2) After about 30 minutes, I prepare a cup of black coffee and drink my pre-workout protein drink.

Football Fat Loss Tip Two: For many people, coffee provides the largest amount of antioxidants that they consume in a day. Studies have shown that coffee helps with fat loss and may also increase your lifespan. Just make sure you drink it black so you’re not adding any unnecessary calories.

Football westernunion washington Fat Loss Tip Three: If you’re going to perform resistance-based workouts to burn fat and build muscle (body weight, free weight or machine exercises) you need to make sure you consume protein before and after your workout. This will ensure you’re maximizing both muscle building and fat loss.

Prograde Workout is by far my favorite because it contains the perfect protein to carb ratio (YES, you NEED carbs before and after your workout!), it is gluten-free, contains pharmaceutical quality whey protein, is VERY easy to mix and has no nasty artificial sweeteners. They also have a great auto-ship feature that saves you significant money. You can check that out here, highly recommended!

3) About 45-60 minutes after my cup of coffee and pre-workout drink, I perform a quick 15 minute full body workout in my den (the same room where I watch the game). The room is very small (only about 11 feet wide), but it’s more than enough room to get a great workout in (no excuses!). It’s quick and it gets my body into fat burning mode for the rest of the day. But this is only “part one” of my exercise regimen on “football Sundays” or as I like to call it “The Most Wonderful Time of The Year” ;)

Football Fat Loss Tip Four: Tabata workouts or “Tabata style” workouts are TREMENDOUS for burning fat and building lean muscle. In fact, 95% of my workouts are based on tabata-style workouts.

A study was done at Physical Activities Sciences Laboratory, Laval University, Quebec, Canada, and challenged the common belief among health professionals that low-intensity, long-duration exercise is the best program for fat loss. They compared the impact of moderate-intensity aerobic exercise and high-intensity aerobics on fat loss. The bottom line was that the low intensity group burned more calories during their workouts almost twice as many. HOWEVER, the high intensity group got 9 times more fat loss benefit for every calorie burned while exercising.

4) After my workout, I have another post-workout protein drink, a banana and another piece of fruit or two (usually some type of berry).

5) Then I’ll take a shower, spend some time with the kids and grab lunch before the game starts at 1:00.

For lunch, I’ll typically have a HUGE salad mixed with olive oil, grilled chicken and some type of berry, a handful of nuts and just a bit of cheese.

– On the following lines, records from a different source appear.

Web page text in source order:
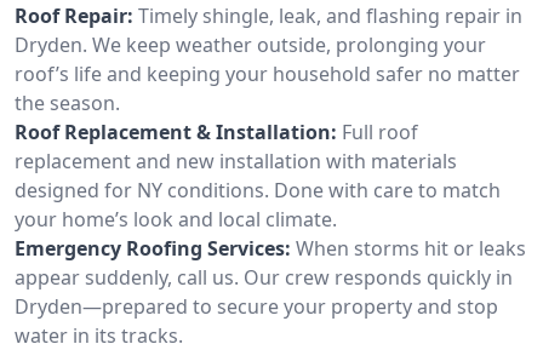
Roof Repair: Timely shingle, leak, and flashing repair in
Dryden. We keep weather outside, prolonging your
roof’s life and keeping your household safer no matter
the season.
Roof Replacement & Installation: Full roof
replacement and new installation with materials
designed for NY conditions. Done with care to match
your home’s look and local climate.
Emergency Roofing Services: When storms hit or leaks
appear suddenly, call us. Our crew responds quickly in
Dryden—prepared to secure your property and stop
water in its tracks.
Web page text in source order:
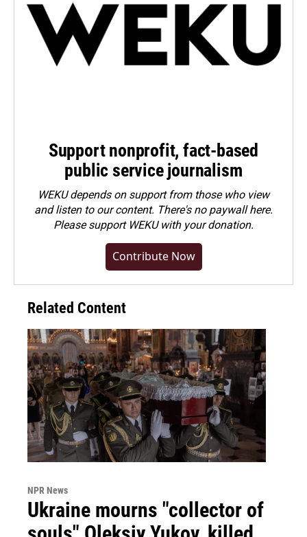
Support nonprofit, fact-based
public service journalism
WEKU depends on support from those who view
and listen to our content. There's no paywall here.
Pleasesupport WEKU with your donation.
Contribute Now
Related Content
NPR News
Ukraine mourns "collector of
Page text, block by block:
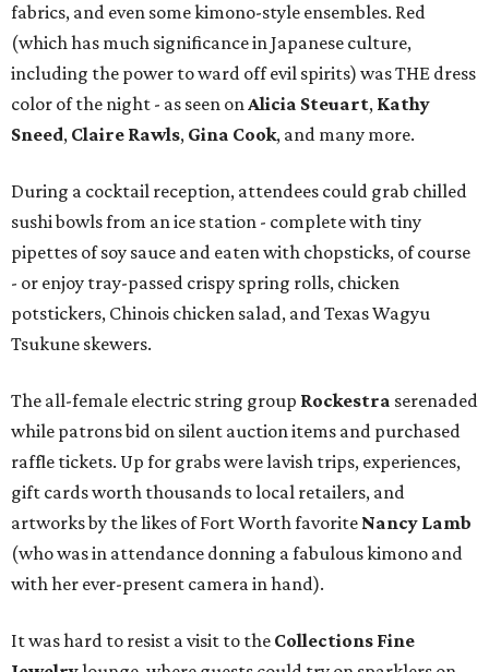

Football Fat Loss Tip Five: Eat healthy fats and protein to help you feel full longer. By combining olive oil and nuts in my salad, I’m not only consuming some great healthy fats, but I’ll feel fuller, longer. Combine that with all the fiber in the fruits and vegetables and I’m feeling pretty satiated during the game. This helps cut down on wanting to munch on junk food during the game.

During the Game

If you’ve ever watched football, you know that there are often some very long time outs and a 12 minute half-time break. Here are some additional tips to make sure you don’t end up with a huge gut by the end of football season:

Football Fat Loss Tip Six: Drink (Iced) Green Tea:

The main ingredient in green tea, EGCG, maintains high norepinephrine
levels in your body to keep your metabolism revved up. One study published
in the Journal of Nutrition reported that subjects who detrol cheap diet pill generic la drank green tea during their workouts lost significantly more stomach fat than those who did not.

If you can’t picture Football Sunday without beer and you simply MUST have it, stick to light beer and have no more than two. Personally, I prefer Amstel Light. Another good idea is to alternate a beer with a glass of ice water. I typically like to have a cold pitcher of ice water in the room OR some iced green tea. It keeps me hydrated and full so it also helps keep the munchies away.

Football Fat Loss Tip Seven: Workout! During halftime get in a quick 8 minute workout. You can easily get in two quick 4 minute tabata rounds. If you’re going to drink beer during the game, make sure it’s after halftime and after your workout.

Football Fat Loss Tip Eight: Substitute! You can find some additional substitution strategies here. When I do get the munchies, I try to substitute where I can. For example, popcorn vs. Doritos (ugh…sooo bad for you), pistachios vs. pretzels (be careful, nuts are very high in calories), celery and carrot sticks vs. nachos and cheese…you get the idea.

Football Fat Loss Tip Nine: Have Fun! Most of all, just make sure you’re having fun! Isn’t that what football is all about? Enjoy it with your friends, your family or whomever loves it as much as you do. One of my favorite things about football season is that it gives me and my oldest daughter a chance to bond since she enjoys watching it also.

So do you stuff your face during football season and just say “screw it” or do you try to stay more mindful and stay on track with your fat loss and fitness goals?
Any other tips to add?
Let me know by posting below and Happy Labor Day!
Keeping you fit while you watch football,
George
P.S. I can’t wait for the season to start!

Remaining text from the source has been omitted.